### [Exercise]
Your reply should be the entries, output word for word, with each picture omitted.

### [Task inputs]
-- Opening Marker --

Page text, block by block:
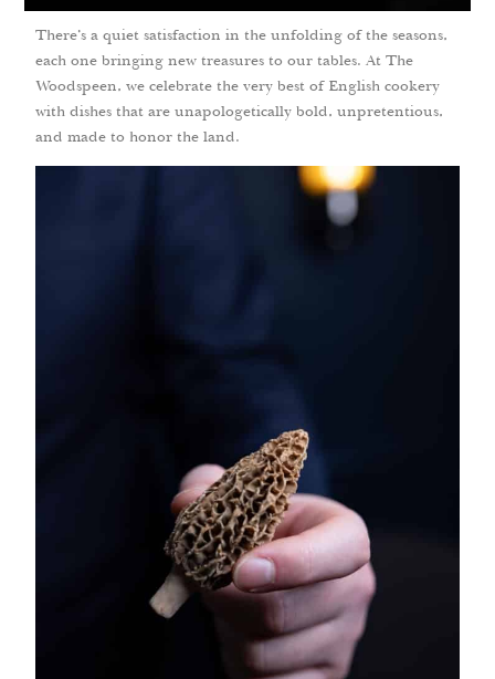
There’s a quiet satisfaction in the unfolding of the seasons,
each one bringing new treasures to our tables. At The
Woodspeen, we celebrate the very best of English cookery
with dishes that are unapologetically bold, unpretentious,
and made to honor the land.
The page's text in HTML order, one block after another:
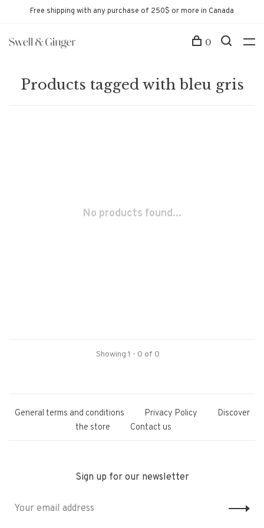
Free shipping with any purchase of 250$ or more in Canada
0
Products tagged with bleu gris
No products found...
Showing 1 - 0 of 0
General terms and conditions Privacy Policy
Discover
the store
Contact us
Sign up for our newsletter
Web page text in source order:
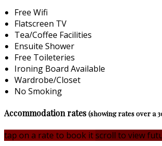
Free Wifi
Flatscreen TV
Tea/Coffee Facilities
Ensuite Shower
Free Toileteries
Ironing Board Available
Wardrobe/Closet
No Smoking
Accommodation rates(showing rates over a
tap on a rate to book it scroll to view
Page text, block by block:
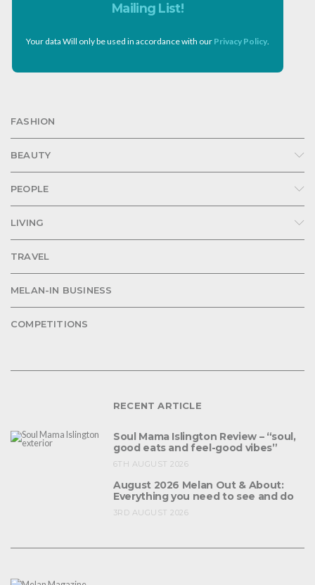
Mailing List!
Your data Will only be used in accordance with our Privacy Policy.
FASHION
BEAUTY
PEOPLE
LIVING
TRAVEL
MELAN-IN BUSINESS
COMPETITIONS
RECENT ARTICLE
Soul Mama Islington Review – “soul,
good eats and feel-good vibes”
6TH AUGUST 2026
August 2026 Melan Out & About:
Everything you need to see and do
3RD AUGUST 2026
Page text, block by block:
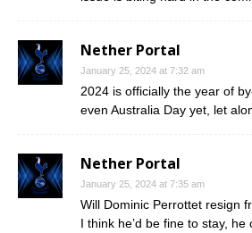
Nether Portal
January 25, 2024 at 7:32 am
2024 is officially the year of
even Australia Day yet, let
Nether Portal
January 25, 2024 at 7:35 am
Will Dominic Perrottet resign
I think he’d be fine to stay,
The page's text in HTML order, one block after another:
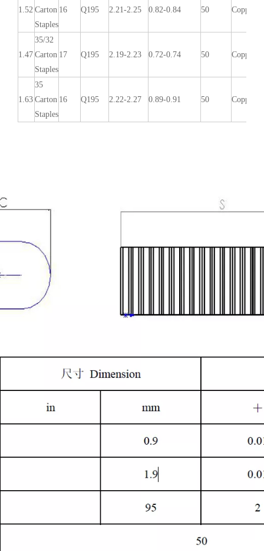
1.52 Carton
Staples
16 Q195 2.21-2.25 0.82-0.84 50 Copper/
1.47
35/32
Carton
Staples
17 Q195 2.19-2.23 0.72-0.74 50 Copper/
1.63
35
Carton
Staples
16 Q195 2.22-2.27 0.89-0.91 50 Copper/
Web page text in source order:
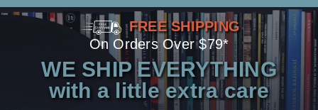
FREE SHIPPING
On Orders Over $79*
WE SHIP EVERYTHING
with a little extra care
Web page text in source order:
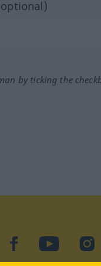
by ticking the
facebookYouTube
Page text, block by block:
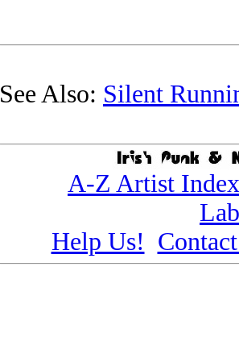
See Also: Silent
A-Z Artist Index
Help Us!
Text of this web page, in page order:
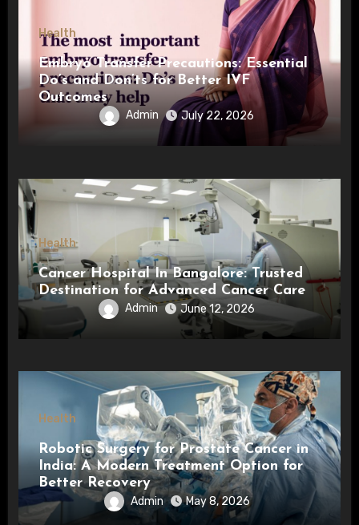
Health
Embryo Transfer Precautions: Essential
Do’s and Don’ts for Better IVF
Outcomes
Admin July 22, 2026
Health
Cancer Hospital In Bangalore: Trusted
Destination for Advanced Cancer Care
Admin June 12, 2026
Health
Robotic Surgery for Prostate Cancer in
India: A Modern Treatment Option for
Better Recovery
Admin May 8, 2026
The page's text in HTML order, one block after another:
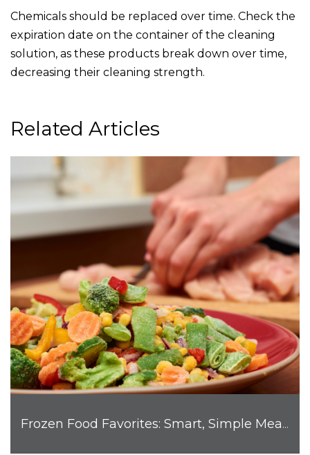
Chemicals should be replaced over time. Check the
expiration date on the container of the cleaning
solution, as these products break down over time,
decreasing their cleaning strength.
Related Articles
Frozen Food Favorites: Smart, Simple Meals for Busy Families
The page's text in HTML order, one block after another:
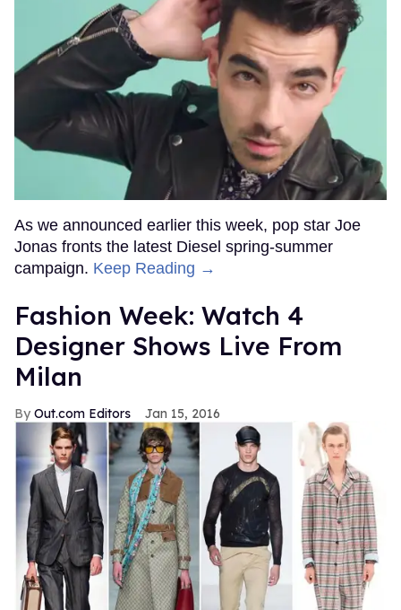
As we announced earlier this week, pop star Joe
Jonas fronts the latest Diesel spring-summer
campaign. Keep Reading →
Fashion Week: Watch 4
Designer Shows Live From
Milan
Out.com Editors Jan 15, 2016
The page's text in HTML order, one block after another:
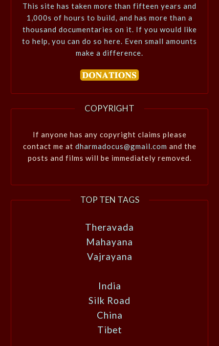
This site has taken more than fifteen years and
1,000s of hours to build, and has more than a
thousand documentaries on it. If you would like
to help, you can do so here. Even small amounts
make a difference.
COPYRIGHT
If anyone has any copyright claims please
contact me at dharmadocus@gmail.com and the
posts and films will be immediately removed.
TOP TEN TAGS
Theravada
Mahayana
Vajrayana
India
Silk Road
China
Tibet
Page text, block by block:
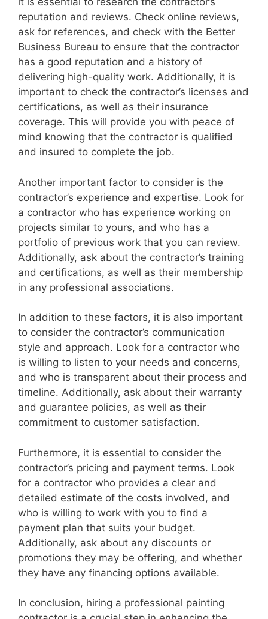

-- Closing Marker --

### [Response area]
Page text, block by block:
There’s a quiet satisfaction in the unfolding of the seasons,
each one bringing new treasures to our tables. At The
Woodspeen, we celebrate the very best of English cookery
with dishes that are unapologetically bold, unpretentious,
and made to honor the land.
The page's text in HTML order, one block after another:
Free shipping with any purchase of 250$ or more in Canada
0
Products tagged with bleu gris
No products found...
Showing 1 - 0 of 0
General terms and conditions Privacy Policy
Discover
the store
Contact us
Sign up for our newsletter
Web page text in source order:
Free Wifi
Flatscreen TV
Tea/Coffee Facilities
Ensuite Shower
Free Toileteries
Ironing Board Available
Wardrobe/Closet
No Smoking
Accommodation rates(showing rates over a
tap on a rate to book it scroll to view
Page text, block by block:
Mailing List!
Your data Will only be used in accordance with our Privacy Policy.
FASHION
BEAUTY
PEOPLE
LIVING
TRAVEL
MELAN-IN BUSINESS
COMPETITIONS
RECENT ARTICLE
Soul Mama Islington Review – “soul,
good eats and feel-good vibes”
6TH AUGUST 2026
August 2026 Melan Out & About:
Everything you need to see and do
3RD AUGUST 2026
Page text, block by block:
Nether Portal
January 25, 2024 at 7:32 am
2024 is officially the year of
even Australia Day yet, let
Nether Portal
January 25, 2024 at 7:35 am
Will Dominic Perrottet resign
I think he’d be fine to stay,
The page's text in HTML order, one block after another:
1.52 Carton
Staples
16 Q195 2.21-2.25 0.82-0.84 50 Copper/
1.47
35/32
Carton
Staples
17 Q195 2.19-2.23 0.72-0.74 50 Copper/
1.63
35
Carton
Staples
16 Q195 2.22-2.27 0.89-0.91 50 Copper/
Web page text in source order:
FREE SHIPPING
On Orders Over $79*
WE SHIP EVERYTHING
with a little extra care
Web page text in source order:
by ticking the
facebookYouTube
Page text, block by block:
See Also: Silent
A-Z Artist Index
Help Us!
Text of this web page, in page order:
Health
Embryo Transfer Precautions: Essential
Do’s and Don’ts for Better IVF
Outcomes
Admin July 22, 2026
Health
Cancer Hospital In Bangalore: Trusted
Destination for Advanced Cancer Care
Admin June 12, 2026
Health
Robotic Surgery for Prostate Cancer in
India: A Modern Treatment Option for
Better Recovery
Admin May 8, 2026
The page's text in HTML order, one block after another:
Chemicals should be replaced over time. Check the
expiration date on the container of the cleaning
solution, as these products break down over time,
decreasing their cleaning strength.
Related Articles
Frozen Food Favorites: Smart, Simple Meals for Busy Families
The page's text in HTML order, one block after another:
As we announced earlier this week, pop star Joe
Jonas fronts the latest Diesel spring-summer
campaign. Keep Reading →
Fashion Week: Watch 4
Designer Shows Live From
Milan
Out.com Editors Jan 15, 2016
The page's text in HTML order, one block after another:
This site has taken more than fifteen years and
1,000s of hours to build, and has more than a
thousand documentaries on it. If you would like
to help, you can do so here. Even small amounts
make a difference.
COPYRIGHT
If anyone has any copyright claims please
contact me at dharmadocus@gmail.com and the
posts and films will be immediately removed.
TOP TEN TAGS
Theravada
Mahayana
Vajrayana
India
Silk Road
China
Tibet
Page text, block by block:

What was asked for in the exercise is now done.